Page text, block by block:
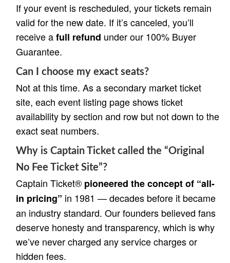
If your event is rescheduled, your tickets remain
valid for the new date. If it’s canceled, you’ll
receive afull refund under our 100% Buyer
Guarantee.
Can I choose my exact seats?
Not at this time. As a secondary market ticket
site, each event listing page shows ticket
availability by section and row but not down to the
exact seat numbers.
Why is Captain Ticket called the “Original
No Fee Ticket Site”?
Captain Ticket® pioneered the concept of “all-
in pricing” in 1981 — decades before it became
an industry standard. Our founders believed fans
deserve honesty and transparency, which is why
we’ve never charged any service charges or
hidden fees.
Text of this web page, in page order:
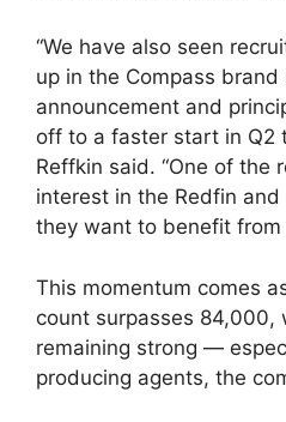
“We have also seen
up in the Compass brand
announcement and
off to a faster start in Q2
Reffkin said. “One of the
interest in the Redfin
they want to benefit from
This momentum comes
count surpasses 84,000,
remaining strong —
producing agents, the
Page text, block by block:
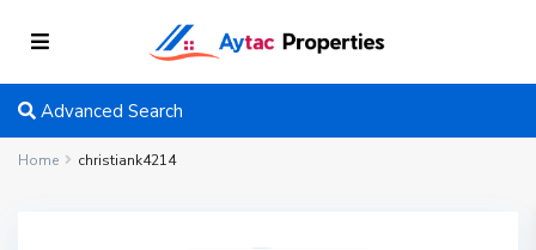
Advanced Search
Home christiank4214
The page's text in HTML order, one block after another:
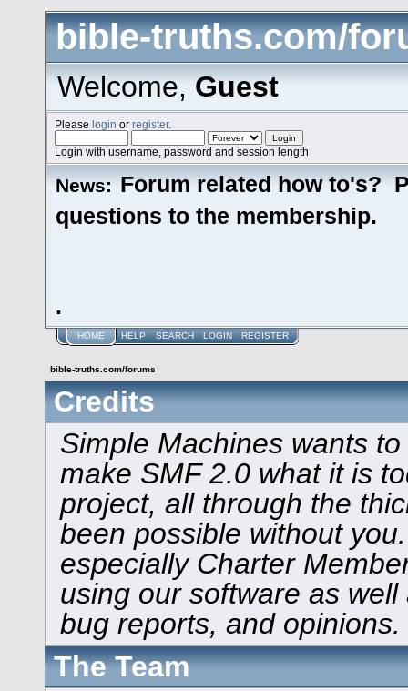
bible-truths.com/
Welcome,Guest
Pleaselogin orregister.
Login with username, password and session length
News: Forum related how to's?
questions to the membership.
.
HOME HELP SEARCH LOGIN REGISTER
bible-truths.com/forums
Credits
Simple Machines wants
make SMF 2.0 what it is
project, all through the
been possible without
especially Charter
using our software as
bug reports, and opinions.
The Team
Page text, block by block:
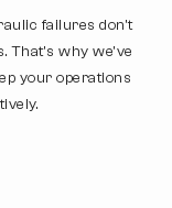
failures don't
That's why we've
your operations
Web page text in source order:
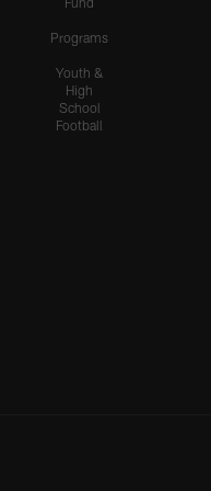
Programs
Youth &
High
School
Football
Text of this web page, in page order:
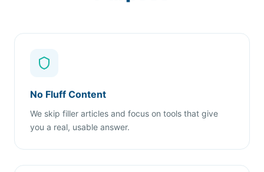
No Fluff Content
We skip filler articles and focus on tools that give
you a real, usable answer.
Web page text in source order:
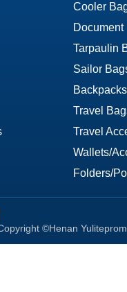
Cooler
Document
Tarpaulin
Sailor
Travel
Travel
Wallets/
Folders/
©Henan
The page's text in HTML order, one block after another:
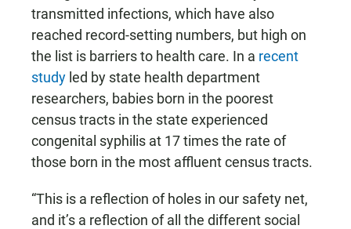
transmitted infections, which have also
reached record-setting numbers, but high on
the list is barriers to health care. In a recent
study led by state health department
researchers, babies born in the poorest
census tracts in the state experienced
congenital syphilis at 17 times the rate of
those born in the most affluent census tracts.
“This is a reflection of holes in our safety net,
and it’s a reflection of all the different social
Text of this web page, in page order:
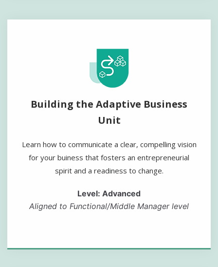
Building the Adaptive Business
Unit
Learn how to communicate a clear, compelling vision
for your buiness that fosters an entrepreneurial
spirit and a readiness to change.
Level: Advanced
Aligned to Functional/Middle Manager level
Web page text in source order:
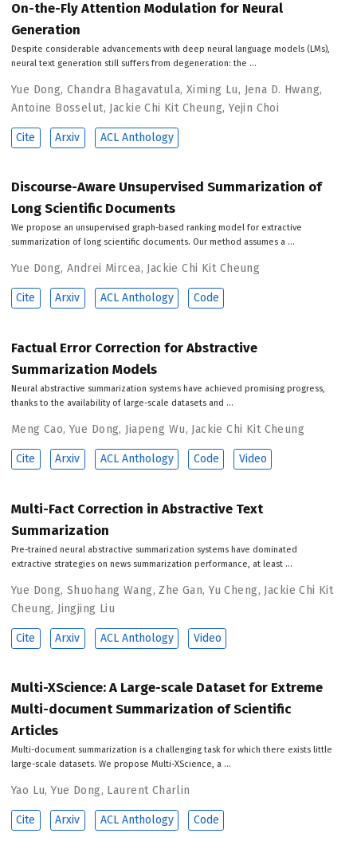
========
Try it: Copy all the lines of data exactly as they appear, dropping any images.

Solution to the exercise:
Page text, block by block:
If your event is rescheduled, your tickets remain
valid for the new date. If it’s canceled, you’ll
receive afull refund under our 100% Buyer
Guarantee.
Can I choose my exact seats?
Not at this time. As a secondary market ticket
site, each event listing page shows ticket
availability by section and row but not down to the
exact seat numbers.
Why is Captain Ticket called the “Original
No Fee Ticket Site”?
Captain Ticket® pioneered the concept of “all-
in pricing” in 1981 — decades before it became
an industry standard. Our founders believed fans
deserve honesty and transparency, which is why
we’ve never charged any service charges or
hidden fees.
Text of this web page, in page order:
“We have also seen
up in the Compass brand
announcement and
off to a faster start in Q2
Reffkin said. “One of the
interest in the Redfin
they want to benefit from
This momentum comes
count surpasses 84,000,
remaining strong —
producing agents, the
Page text, block by block:
Advanced Search
Home christiank4214
The page's text in HTML order, one block after another:
bible-truths.com/
Welcome,Guest
Pleaselogin orregister.
Login with username, password and session length
News: Forum related how to's?
questions to the membership.
.
HOME HELP SEARCH LOGIN REGISTER
bible-truths.com/forums
Credits
Simple Machines wants
make SMF 2.0 what it is
project, all through the
been possible without
especially Charter
using our software as
bug reports, and opinions.
The Team
Page text, block by block:
failures don't
That's why we've
your operations
Web page text in source order:
Programs
Youth &
High
School
Football
Text of this web page, in page order:
No Fluff Content
We skip filler articles and focus on tools that give
you a real, usable answer.
Web page text in source order:
Cooler
Document
Tarpaulin
Sailor
Travel
Travel
Wallets/
Folders/
©Henan
The page's text in HTML order, one block after another:
transmitted infections, which have also
reached record-setting numbers, but high on
the list is barriers to health care. In a recent
study led by state health department
researchers, babies born in the poorest
census tracts in the state experienced
congenital syphilis at 17 times the rate of
those born in the most affluent census tracts.
“This is a reflection of holes in our safety net,
and it’s a reflection of all the different social
Text of this web page, in page order:
Building the Adaptive Business
Unit
Learn how to communicate a clear, compelling vision
for your buiness that fosters an entrepreneurial
spirit and a readiness to change.
Level: Advanced
Aligned to Functional/Middle Manager level
Web page text in source order:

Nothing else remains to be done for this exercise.